Using Sphinx to add full-text search to Clickhouse

At the moment of writing (May 2023), Clickhouse doesn’t support full-text search indexes. Although it has ngram-based and token-based data skipping indexes, you might need an external solution for full-featured text search, like Sphinx.

Overview of a solution

So, Sphinx enables us to do full-text searches. It works by searching through previously created indexes based on data from Clickhouse:

So we feed text data from Clickhouse to Sphinx and it’ll index that text data for further (efficient) search.

Typically, when we search Sphinx, it returns IDs of matched documents. We can then resolve those IDs to original documents in Clickhouse:

To use Sphinx with Clickhouse, we have to configure an index and run an indexing process to build a full-text index. When it’s done, we can use Sphinx to search text data from Clickhouse.

Configuring Sphinx index

Sphinx stores text data in documents (just like table rows), and each document should have a unique ID, which Sphinx requires to be a 64-bit integer. Since Clickhouse doesn’t (yet?) support autoincrement fields, we should generate a unique ID (which is an integer) for each row of our table that we want to index. ClickHouse has rowNumberInAllBlocks() function to add a row number to the result of the query:

SELECT rowNumberInAllBlocks(), col1, col2 FROM some_table

rowNumberInAllBlocks() — will add a number of a row to the result set,
col1, col2 — columns of some_table that we want to select.

We won’t actually use that ID later, so we only need it to surpass Sphinx requirements.

UUID to identify Clickhouse table rows

Sphinx will only store the text index, not the text itself (unless we ask it to). That’s why we need a way to identify documents in Sphinx and corresponding records in Clickhouse. In other words, we need a unique identifier for each row in our Clickhouse table. That’s exactly, what standard Sphinx document ID is supposed to be used for, but we can’t use it since we don’t have a way to generate a unique integer value for each table record in Clickhouse.

Luckily, Clickhouse has UUID type and can generate unique UUIDs using generateUUIDv4(). We can use this function as default expression for uuid column to have Clickhouse automatically generate UUIDs for each row of our table:

CREATE TABLE some_table
(
    `col` String,
    `uuid` UUID DEFAULT generateUUIDv4()
)
ENGINE = MergeTree ORDER BY ()

uuid — this column will have a unique UUID for each record,
DEFAULT — this allows specifying expression to use if the column is omitted during data insert.
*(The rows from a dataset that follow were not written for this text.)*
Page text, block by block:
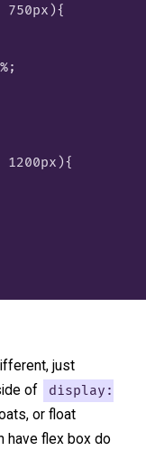
750px){
%;
{
just
of
display:
or float
have flex box do
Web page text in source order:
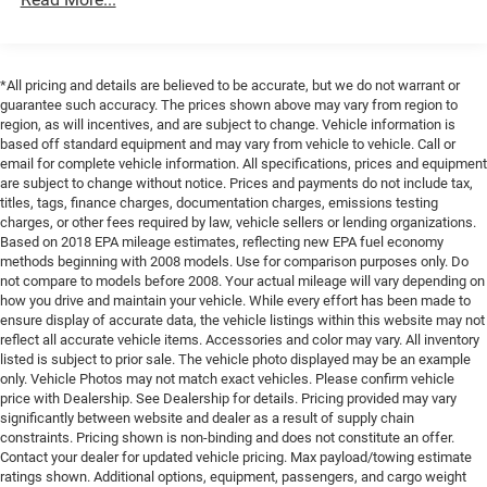
MOPAR Hinge-Gate Reinforcement, MOPAR Jack Spacer,
MOPAR Tire Relocation Kit, Wheel Flare Extensions, and
Wheels: 17 x 8 Machined with Black Pockets), 12.3
Touchscreen Display, 4-Wheel Disc Brakes, 4G LTE Wi-Fi
Hot Spot, 8 Speakers, ABS brakes, Air Conditioning,
AM/FM radio: SiriusXM with 360L, Apple CarPlay, Apple
CarPlay/Android Auto, Aux Battery, Black 3-Piece Hard
Top, Brake assist, Compass, Connectivity - US/Canada,
Delay-off headlights, Driver door bin, Driver vanity mirror,
Dual front impact airbags, Dual front side impact airbags,
Electronic Stability Control, For More Info, Call 800-643-
2112, Freedom Panel Storage Bag, Front anti-roll bar,
Front Bucket Seats, Front Center Armrest w/Storage, Front
fog lights, Front reading lights, Google Android Auto,
Illuminated entry, Integrated Center Stack Radio,
Integrated roll-over protection, Low tire pressure warning,
MOPAR Cargo Tub Liner, MOPAR Plastic Door Sill Guards,
No Soft Top, Non-Lock Fuel Cap Without Discriminator,
Leading Link Front Suspension w/Coil Springs
Trailing Arm Rear Suspension w/Coil Springs
4-Wheel Disc Brakes w/4-Wheel ABS, Front Vented
Discs and Hill Hold Control
Brake Actuated Limited Slip Differential
*All pricing and details are believed to be accurate, but we do not warrant or
guarantee such accuracy. The prices shown above may vary from region to
region, as will incentives, and are subject to change. Vehicle information is
based off standard equipment and may vary from vehicle to vehicle. Call or
email for complete vehicle information. All specifications, prices and equipment
are subject to change without notice. Prices and payments do not include tax,
titles, tags, finance charges, documentation charges, emissions testing
charges, or other fees required by law, vehicle sellers or lending organizations.
Based on 2018 EPA mileage estimates, reflecting new EPA fuel economy
methods beginning with 2008 models. Use for comparison purposes only. Do
not compare to models before 2008. Your actual mileage will vary depending on
how you drive and maintain your vehicle. While every effort has been made to
ensure display of accurate data, the vehicle listings within this website may not
reflect all accurate vehicle items. Accessories and color may vary. All inventory
listed is subject to prior sale. The vehicle photo displayed may be an example
only. Vehicle Photos may not match exact vehicles. Please confirm vehicle
price with Dealership. See Dealership for details. Pricing provided may vary
significantly between website and dealer as a result of supply chain
constraints. Pricing shown is non-binding and does not constitute an offer.
Contact your dealer for updated vehicle pricing. Max payload/towing estimate
ratings shown. Additional options, equipment, passengers, and cargo weight

Now we can ask Sphinx to save the uuid column value during indexing and return it when searching.

Sphinx index configuration

We can use tsvpipe as a way to feed text data from Clickhouse to Sphinx. Let’s configure our index (usually appended to the /etc/sphinx/sphinx.conf file):

source txt_src
{
  type = tsvpipe
  tsvpipe_command = clickhouse-client -q "SELECT rowNumberInAllBlocks() + 1, col, uuid FROM some_table FORMAT TSV"
  tsvpipe_field = col
  tsvpipe_attr_string = uuid
}

index txt
{
  source = txt_src
  path = /var/indexes/txt
}

type = tsvpipe — source type to read TSV data,
tsvpipe_command — the result of this command should be TSV data to index,
‘+ 1’ - we use it to start document IDs from 1 instead of 0,
tsvpipe_field = col — index col column as text,
tsvpipe_attr_string = uuid — Sphinx will return the uuid value when searching so we can use it later,
index txt — the name of our index is txt.

Building and searching an index

Now we can ask Sphinx to index data:

indexer txt --rotate

indexer — Sphinx indexer utility,
txt — the name of our index (defined previously in config),
--rotate — will ask the running Sphinx process to use the new index once it’s ready.

At this point, we’re able to query Sphinx:

mysql -P 9306 -h 127.0.0.1 -e "select uuid from txt where match('test')"

+--------------------------------------+
| uuid                                 |
+--------------------------------------+
| 83c05036-0490-4ee4-b7aa-9554deaa564d |
...
| cfb234d9-18da-496f-adc4-354aaf54c747 |
+--------------------------------------+

mysql — we use a Mysql client since Sphinx understands Mysql protocol,
-P 9306 — default Sphinx port for Mysql protocol,
select uuid from txt — we ask Sphinx to retrieve only the uuid attribute from the txt index,
match('test') — search for the test word in indexed documents.

Resolving documents

After we got uuid values from Sphinx, we can look them up in Clickhouse:

SELECT col FROM some_table WHERE uuid IN ('83c05036-0490-4ee4-b7aa-9554deaa564d', ...)

┌─col───────────────────────────────────────────────────┐
│ test text 1901-01-01 words  119602 test - test, 22,33 │
...
└───────────────────────────────────────────────────────┘

uuid IN — we filter the uuid column based on values returned from Sphinx.

It’s important to mention, that Clickhouse uuid lookup performance will dramatically depend on a table sorting key.